(Data to examine Opens)

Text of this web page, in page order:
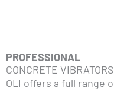
PROFESSIONAL
CONCRETE VIBRATORS
OLI offers a full range
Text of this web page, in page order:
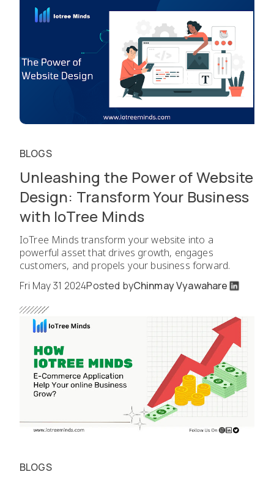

(Data to examine Closes)

How to complete this task:
Quote all of the entries word for word, omitting any pictures.

Task output:
Text of this web page, in page order:
PROFESSIONAL
CONCRETE VIBRATORS
OLI offers a full range
Text of this web page, in page order:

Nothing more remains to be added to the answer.